Instructions to follow: Drop every picture, then transcribe the remaining data exactly.

Given material:
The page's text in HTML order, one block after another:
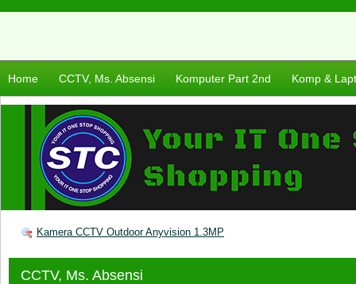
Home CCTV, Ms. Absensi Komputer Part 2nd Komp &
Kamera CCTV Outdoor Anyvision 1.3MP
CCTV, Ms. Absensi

Task solution:
The page's text in HTML order, one block after another:
Home CCTV, Ms. Absensi Komputer Part 2nd Komp &
Kamera CCTV Outdoor Anyvision 1.3MP
CCTV, Ms. Absensi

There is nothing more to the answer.